• _WORK REQUIRED_
Find the lines in the material below that include the word "Colorbond", count them, and give that count alone.

• _RAW DATA_
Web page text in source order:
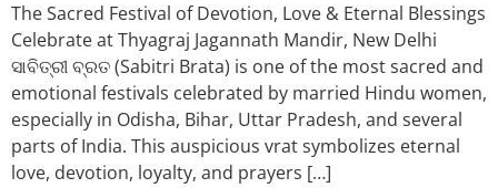
The Sacred Festival of Devotion, Love & Eternal Blessings
Celebrate at Thyagraj Jagannath Mandir, New Delhi
ସାବିତ୍ରୀ ବ୍ରତ (Sabitri Brata) is one of the most sacred and
emotional festivals celebrated by married Hindu women,
especially in Odisha, Bihar, Uttar Pradesh, and several
parts of India. This auspicious vrat symbolizes eternal
love, devotion, loyalty, and prayers […]
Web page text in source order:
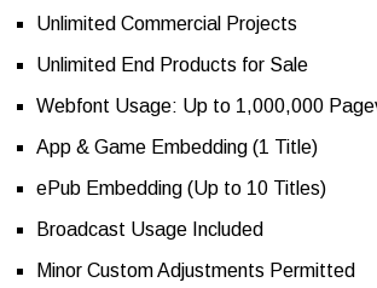
Unlimited Commercial Projects
Unlimited End Products for Sale
Webfont Usage: Up to 1,000,000
App & Game Embedding (1 Title)
ePub Embedding (Up to 10 Titles)
Broadcast Usage Included
Minor Custom Adjustments Permitted
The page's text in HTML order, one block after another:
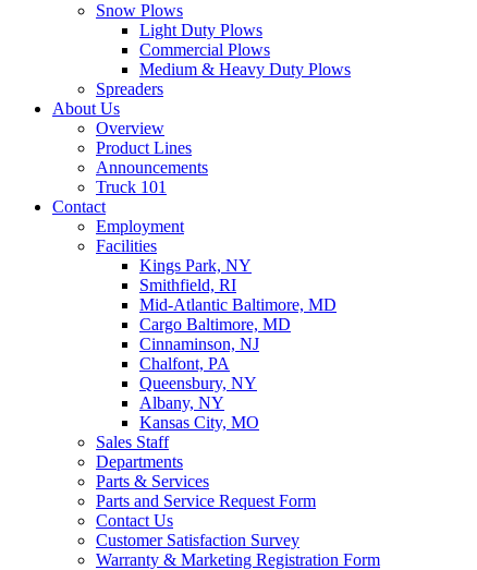
Snow Plows
Light Duty Plows
Commercial Plows
Medium & Heavy Duty Plows
Spreaders
About Us
Overview
Product Lines
Announcements
Truck 101
Contact
Employment
Facilities
Kings Park, NY
Smithfield, RI
Mid-Atlantic Baltimore, MD
Cargo Baltimore, MD
Cinnaminson, NJ
Chalfont, PA
Queensbury, NY
Albany, NY
Kansas City, MO
Sales Staff
Departments
Parts & Services
Parts and Service Request Form
Contact Us
Customer Satisfaction Survey
Warranty & Marketing Registration Form
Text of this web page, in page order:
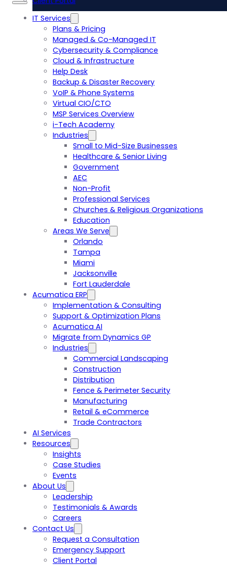
IT Services
Plans & Pricing
Managed & Co-Managed IT
Cybersecurity & Compliance
Cloud & Infrastructure
Help Desk
Backup & Disaster Recovery
VoIP & Phone Systems
Virtual CIO/CTO
MSP Services Overview
i-Tech Academy
Industries
Small to Mid-Size Businesses
Healthcare & Senior Living
Government
AEC
Non-Profit
Professional Services
Churches & Religious Organizations
Education
Areas We Serve
Orlando
Tampa
Miami
Jacksonville
Fort Lauderdale
Acumatica ERP
Implementation & Consulting
Support & Optimization Plans
Acumatica AI
Migrate from Dynamics GP
Industries
Commercial Landscaping
Construction
Distribution
Fence & Perimeter Security
Manufacturing
Retail & eCommerce
Trade Contractors
AI Services
Resources
Insights
Case Studies
Events
About Us
Leadership
Testimonials & Awards
Careers
Contact Us
Request a Consultation
Emergency Support
Client Portal
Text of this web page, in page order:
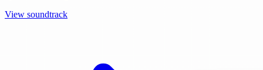
View soundtrack
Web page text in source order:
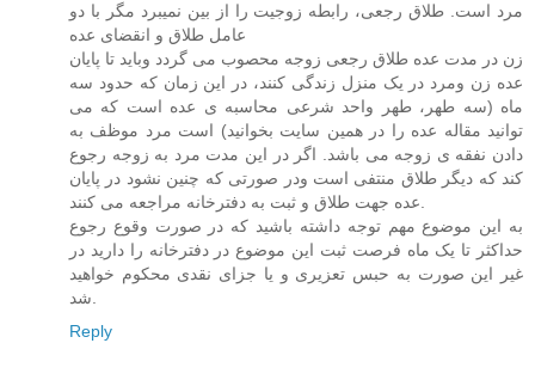
مرد است. طلاق رجعی، رابطه زوجیت را از بین نمیبرد مگر با دو
عامل طلاق و انقضای عده
زن در مدت عده طلاق رجعی زوجه محصوب می گردد وباید تا پایان
عده زن ومرد در یک منزل زندگی کنند، در این زمان که حدود سه
ماه (سه طهر، طهر واحد شرعی محاسبه ی عده است که می
توانید مقاله عده را در همین سایت بخوانید) است مرد موظف به
دادن نفقه ی زوجه می باشد. اگر در این مدت مرد به زوجه رجوع
کند که دیگر طلاق منتفی است ودر صورتی که چنین نشود در پایان
به این موضوع مهم توجه داشته باشید که در صورت وقوع رجوع
حداکثر تا یک ماه فرصت ثبت این موضوع در دفترخانه را دارید در
غیر این صورت به حبس تعزیری و یا جزای نقدی محکوم خواهید
Reply
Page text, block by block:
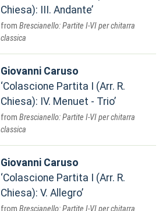
Chiesa): III. Andante
Brescianello: Partite I-VI per chitarra
classica
Giovanni Caruso
Colascione Partita I (Arr. R.
Chiesa): IV. Menuet - Trio
Brescianello: Partite I-VI per chitarra
classica
Giovanni Caruso
Colascione Partita I (Arr. R.
Chiesa): V. Allegro
Brescianello: Partite I-VI per chitarra
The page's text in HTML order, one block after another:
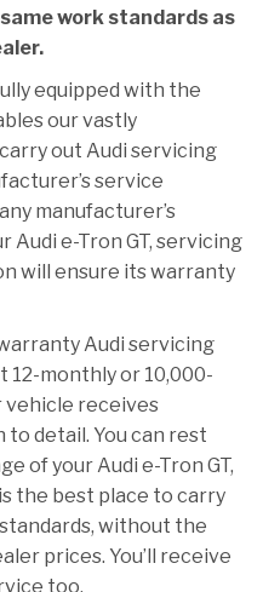
work standards as
equipped with the
our vastly
out Audi servicing
service
manufacturer’s
Audi e-Tron GT, servicing
will ensure its warranty
Audi servicing
12-monthly or 10,000-
vehicle receives
detail. You can rest
of your Audi e-Tron GT,
the best place to carry
without the
prices. You’ll receive
too.
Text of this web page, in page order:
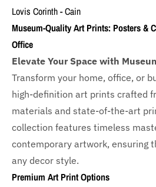
Lovis Corinth - Cain
Museum-Quality Art Prints: Posters &
Office
Elevate Your Space with
Transform your home, office, or
high-definition art prints crafted
materials and state-of-the-art
collection features timeless
contemporary artwork, ensuring
any decor style.
Premium Art Print Options
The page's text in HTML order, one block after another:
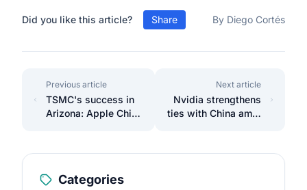
Did you like this article? Share By Diego Cortés
Previous article
TSMC's success in
Arizona: Apple Chips
Next article
Nvidia strengthens
ties with China amid
Categories
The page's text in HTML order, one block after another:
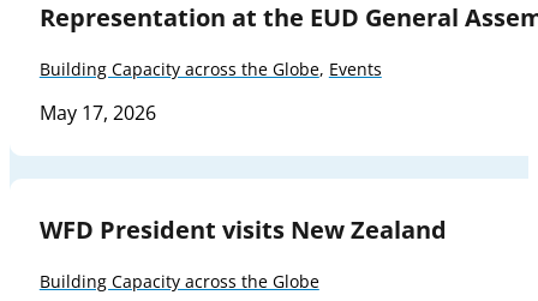
Representation at the EUD General
Building Capacity across the Globe, Events
May 17, 2026
WFD President visits New Zealand
Building Capacity across the Globe
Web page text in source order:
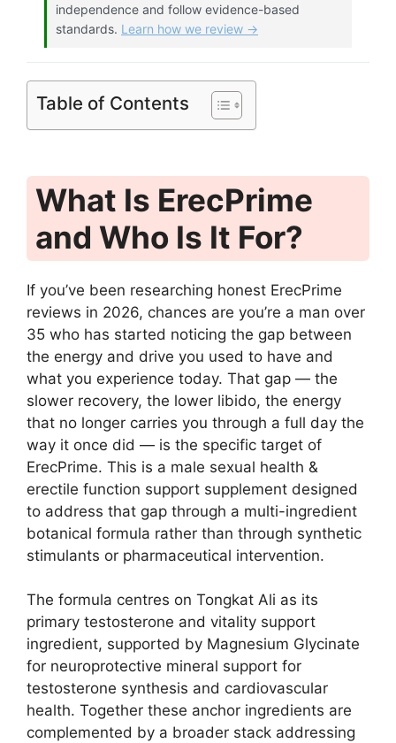
independence and follow evidence-based
standards. Learn how we review →
Table of Contents
What Is ErecPrime
and Who Is It For?
If you’ve been researching honest ErecPrime
reviews in 2026, chances are you’re a man over
35 who has started noticing the gap between
the energy and drive you used to have and
what you experience today. That gap — the
slower recovery, the lower libido, the energy
that no longer carries you through a full day the
way it once did — is the specific target of
ErecPrime. This is a male sexual health &
erectile function support supplement designed
to address that gap through a multi-ingredient
botanical formula rather than through synthetic
stimulants or pharmaceutical intervention.
The formula centres on Tongkat Ali as its
primary testosterone and vitality support
ingredient, supported by Magnesium Glycinate
for neuroprotective mineral support for
testosterone synthesis and cardiovascular
health. Together these anchor ingredients are
complemented by a broader stack addressing
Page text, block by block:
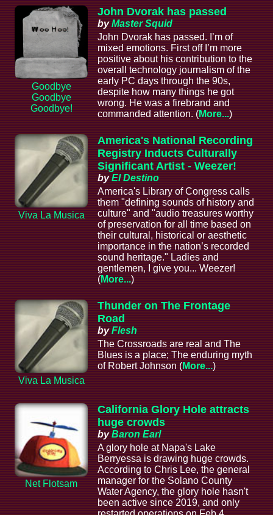
Goodbye
Goodbye
Goodbye!
John Dvorak has passed
byMaster Squid
John Dvorak has passed. I’m of
mixed emotions. First off I’m more
positive about his contribution to the
overall technology journalism of the
early PC days through the 90s,
despite how many things he got
wrong. He was a firebrand and
commanded attention. (More...)
Viva La Musica
America's National Recording
Registry Inducts Culturally
Significant Artist - Weezer!
byEl Destino
America's Library of Congress calls
them "defining sounds of history and
culture" and "audio treasures worthy
of preservation for all time based on
their cultural, historical or aesthetic
importance in the nation’s recorded
sound heritage." Ladies and
gentlemen, I give you... Weezer!
(More...)
Viva La Musica
Thunder on The Frontage
Road
byFlesh
The Crossroads are real and The
Blues is a place; The enduring myth
of Robert Johnson (More...)
Net Flotsam
California Glory Hole attracts
huge crowds
byBaron Earl
A glory hole at Napa's Lake
Berryessa is drawing huge crowds.
According to Chris Lee, the general
manager for the Solano County
Water Agency, the glory hole hasn't
been active since 2019, and only
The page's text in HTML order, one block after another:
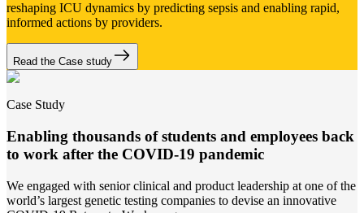
reshaping ICU dynamics by predicting sepsis and enabling rapid,
informed actions by providers.
Read the Case study
Case Study
Enabling thousands of students and employees back
to work after the COVID-19 pandemic
We engaged with senior clinical and product leadership at one of the
world’s largest genetic testing companies to devise an innovative
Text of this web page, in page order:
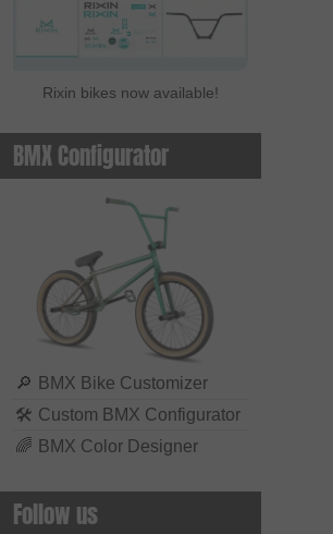
Rixin bikes now available!
BMX Configurator
🔎 BMX Bike Customizer
🛠 Custom BMX Configurator
🌈 BMX Color Designer
Follow us
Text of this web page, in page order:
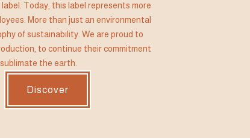
Today, this label represents more
More than just an environmental
of sustainability. We are proud to
to continue their commitment
the earth.
Discover
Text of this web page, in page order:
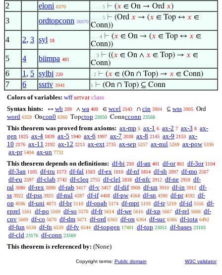
2 eloni 6370 . . . . 5 ⊢ (𝑥 ∈ On → Ord 𝑥)
3 ordtopconn 36970
. . . . 5 ⊢ (Ord 𝑥 → (𝑥 ∈ Top ↔ 𝑥 ∈
Conn))
4 2, 3 syl 18
. . . 4 ⊢ (𝑥 ∈ On → (𝑥 ∈ Top ↔ 𝑥 ∈
Conn))
5 4 biimpa 481
. . 3 ⊢ ((𝑥 ∈ On ∧ 𝑥 ∈ Top) → 𝑥 ∈
Conn)
6 1 , 5 sylbi 220 . 2 ⊢ (𝑥 ∈ (On ∩ Top) → 𝑥 ∈ Conn)
7 6 ssriv 3941 1 ⊢ (On ∩ Top) ⊆ Conn
Colors of variables: wff setvar class
Syntax hints:
↔ wb 209 ∧ wa 400 ∈ wcel 2143 ∩ cin 3904 ⊆ wss 3905 Ord
word 6359 Oncon0 6360 Topctop 23050 Conncconn 23568
This theorem was proved from axioms: ax-mp 5 ax-1 6 ax-2 7 ax-3 8 ax-
gen 1825 ax-4 1839 ax-5 1940 ax-6 1997 ax-7 2038 ax-8 2145 ax-9 2153 ax-
10 2176 ax-11 2192 ax-12 2213 ax-ext 2735 ax-sep 5257 ax-nul 5269 ax-pow 5336
ax-pr 5404 ax-un 7732
This theorem depends on definitions: df-bi 210 df-an 401 df-or 861 df-3or 1104
df-3an 1105 df-tru 1573 df-fal 1583 df-ex 1810 df-nf 1814 df-sb 2097 df-mo 2567
df-eu 2597 df-clab 2742 df-cleq 2755 df-clel 2838 df-nfc 2912 df-ne 2959 df-
ral 3080 df-rex 3090 df-rab 3417 df-v 3457 df-dif 3908 df-un 3910 df-in 3912 df-
ss 3922 df-pss 3925 df-nul 4287 df-if 4488 df-pw 4564 df-sn 4590 df-pr 4592 df-
op 4596 df-uni 4873 df-br 5110 df-opab 5174 df-mpt 5193 df-tr 5219 df-id 5556 df-
eprel 5561 df-po 5569 df-so 5570 df-fr 5614 df-we 5616 df-xp 5667 df-rel 5668 df-
cnv 5669 df-co 5670 df-dm 5671 df-ord 6363 df-on 6364 df-suc 6366 df-iota 6492
df-fun 6538 df-fn 6539 df-fv 6544 df-topgen 17491 df-top 23051 df-bases 23103
df-cld 23176 df-conn 23569
This theorem is referenced by: (None)
Copyright terms: Public domain W3C validator
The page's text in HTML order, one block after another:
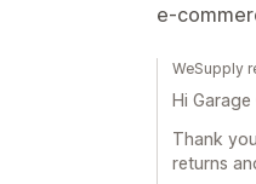
e-
WeSupply
Hi Garage
Thank
returns
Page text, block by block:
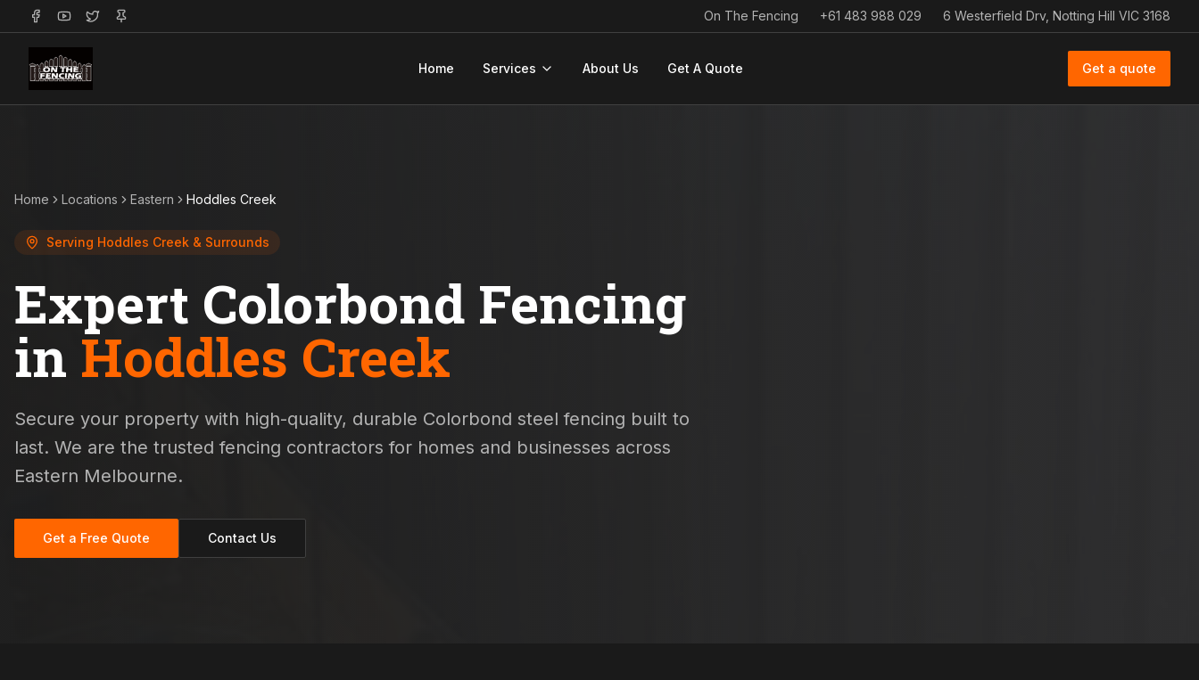
On The Fencing +61 483 988 029 6 Westerfield Drv, Notting Hill VIC 3168
Home Services About Us Get A Quote Get a quote
Home Locations Eastern Hoddles Creek
Serving Hoddles Creek & Surrounds
Expert Colorbond Fencing
in Hoddles Creek
Secure your property with high-quality, durable Colorbond steel fencing built to
last. We are the trusted fencing contractors for homes and businesses across
Eastern Melbourne.
Get a Free Quote Contact Us
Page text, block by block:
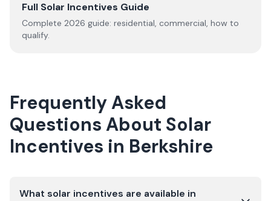
Full Solar Incentives Guide
Complete 2026 guide: residential, commercial, how to
qualify.
Frequently Asked
Questions About Solar
Incentives in Berkshire
What solar incentives are available in
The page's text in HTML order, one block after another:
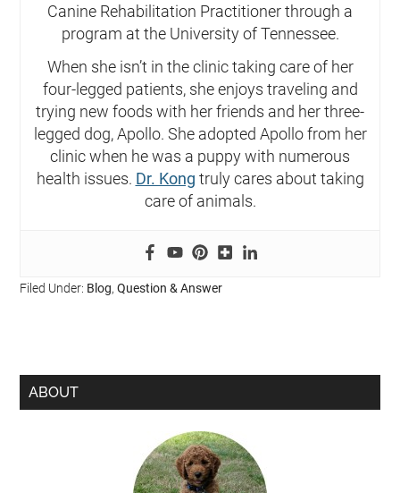
Canine Rehabilitation Practitioner through a
program at the University of Tennessee.
When she isn’t in the clinic taking care of her
four-legged patients, she enjoys traveling and
trying new foods with her friends and her three-
legged dog, Apollo. She adopted Apollo from her
clinic when he was a puppy with numerous
health issues. Dr. Kong truly cares about taking
care of animals.
Filed Under: Blog,Question & Answer
ABOUT

• _WRITTEN RESPONSE_
2